Aus der Aktion „Rettet die Bahnzeit“ haben wir Erkenntnisse gezogen, die natürlich auch unsere weiteren Aktivitäten „Pro Eisenbahn im MDR-Fernsehprogramm“ bestimmen werden.
Positiv:

  • 1. Es ist (mit einem entsprechenden Aufwand) möglich, Menschen zu mobilisieren und für ein gemeinsames Ziel einzustehen (siehe Unterschriftenliste). Das wäre sicherlich auch bei einem neuerlichen Anlauf erreichbar und steigerungsfähig.

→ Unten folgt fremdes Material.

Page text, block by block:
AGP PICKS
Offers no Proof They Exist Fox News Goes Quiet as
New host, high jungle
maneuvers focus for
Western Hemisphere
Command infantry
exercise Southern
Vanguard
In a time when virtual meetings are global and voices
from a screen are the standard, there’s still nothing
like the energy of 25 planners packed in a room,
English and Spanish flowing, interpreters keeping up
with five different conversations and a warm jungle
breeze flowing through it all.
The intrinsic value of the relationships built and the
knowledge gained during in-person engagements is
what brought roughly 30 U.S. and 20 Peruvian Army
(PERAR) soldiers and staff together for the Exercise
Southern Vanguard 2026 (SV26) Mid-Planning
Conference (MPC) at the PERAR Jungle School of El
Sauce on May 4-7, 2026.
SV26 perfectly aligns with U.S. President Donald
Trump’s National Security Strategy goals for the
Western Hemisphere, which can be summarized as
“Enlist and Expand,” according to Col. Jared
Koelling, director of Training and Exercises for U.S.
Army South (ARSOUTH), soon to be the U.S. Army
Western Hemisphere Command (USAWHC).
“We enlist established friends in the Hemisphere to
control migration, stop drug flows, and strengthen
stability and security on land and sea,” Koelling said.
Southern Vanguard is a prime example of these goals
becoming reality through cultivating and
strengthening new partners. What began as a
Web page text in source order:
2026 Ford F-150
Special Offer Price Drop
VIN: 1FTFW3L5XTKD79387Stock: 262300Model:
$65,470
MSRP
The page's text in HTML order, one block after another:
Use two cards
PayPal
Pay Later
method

  • 2. Es ist (mit noch viel mehr Aufwand) möglich, auch politische Entscheidungsträger (Abgeordnete, Mitarbeiter der Exekutive) für das Thema zu interessieren. Einige (Wenige) setzten dieses Thema auch im Rundfunkrat mit Wiedervorlage auf die Tagesordnung, bis es in der Versenkung verschwand.
Negativ:
  • 3. Es war (mit dem möglichen Aufwand) nicht gelungen, eine große Unterstützung aus der politischen Ebene(Abgeordnete, Bürgermeister, Landräte) für das proklamierte Ziel zu gewinnen und diese mit entsprechender Wirkung umzusetzen.

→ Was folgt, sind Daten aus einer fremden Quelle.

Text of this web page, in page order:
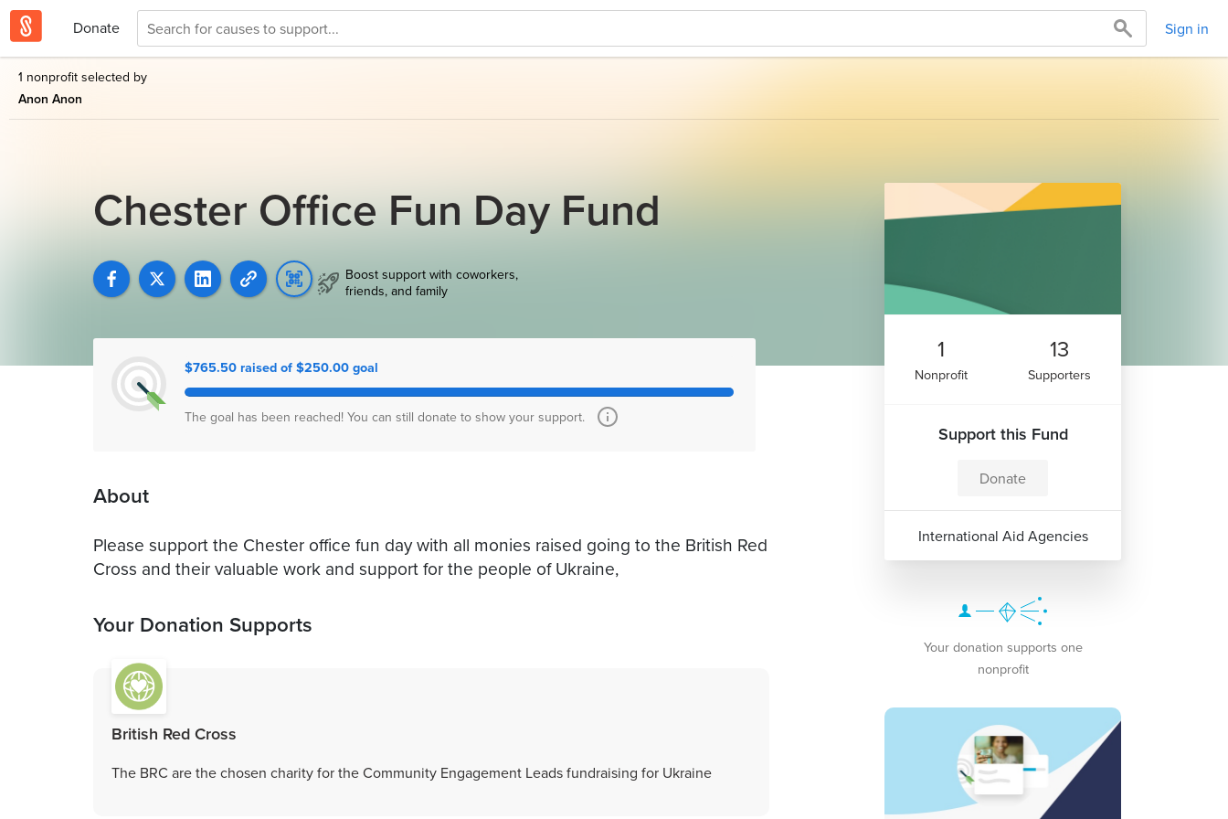
Donate Sign in
1 nonprofit selected by
Anon Anon
Chester Office Fun Day Fund
Boost support with coworkers,
friends, and family
$765.50 raised of $250.00 goal
The goal has been reached! You can still donate to show your support.
About
Please support the Chester office fun day with all monies raised going to the British Red
Cross and their valuable work and support for the people of Ukraine,
Your Donation Supports
British Red Cross
The BRC are the chosen charity for the Community Engagement Leads fundraising for Ukraine
1
Nonprofit
13
Supporters
Support this Fund
Donate
International Aid Agencies
Your donation supports one
nonprofit

  • 4. Es war nicht einmal gelungen, die von einer regelmäßigen Berichterstattung im MDR-Programm zuallererst profitierenden öffentlich finanzierten Eisenbahnunternehmen (außer SOEG) zu einer aktiven Unterstützung zu bewegen. Stellenweise wurde sogar mit der Argumentation gearbeitet, „… man wolle es sich mit dem MDR nicht verscherzen.“

Ja, wir können sicherlich einstarkes „Grundrauschen“ des Protestes bei Eisenbahnfreunden und Modelleisenbahnern gegen die Entscheidungen des MDR organisieren. Allerdings braucht es noch viel mehr Unterstützung dazu, sowohl den Willen als auch die politische Schlagkraft. Die Initiatoren der Aktion „Rettet die Bahnzeit“, die Herausgeber und Chefredakteure von „Dampfbahn-Magazin“ und „Preß´-Kurier“, stehen nach wie vor zu dem Ziel, den Mitteldeutschen Rundfunk zu einer stärkeren Berichterstattung über die regionalen Aktivitäten der Eisenbahnmuseen und Museumsbahnen zu bewegen, da diese eine erhebliche Zugkraft für den Tourismus habe. Doch bei der Definition des Weges, um dieses Ziel zu erreichen, bestehen noch viele Fragezeichen.

Natürlich macht es keinen Sinn, kampflos aufzugeben, doch erst recht ist es nicht nützlich, zweimal mit dem Kopf gegen die gleiche Wand anzurennen. Wir werden in den kommenden Wochen sehr genau analysieren, auf welchem Wege wir den besten Hebel ansetzen können, mittelfristig das oben genannte Ziel zu erreichen. Jeder Eisenbahnfreund sollte nichts desto Trotz für sich selber bewerten, wie und ob er sich mit diesen Entscheidungen des MDR abfinden will, schließlich ist (fast) jeder Gebührenzahler.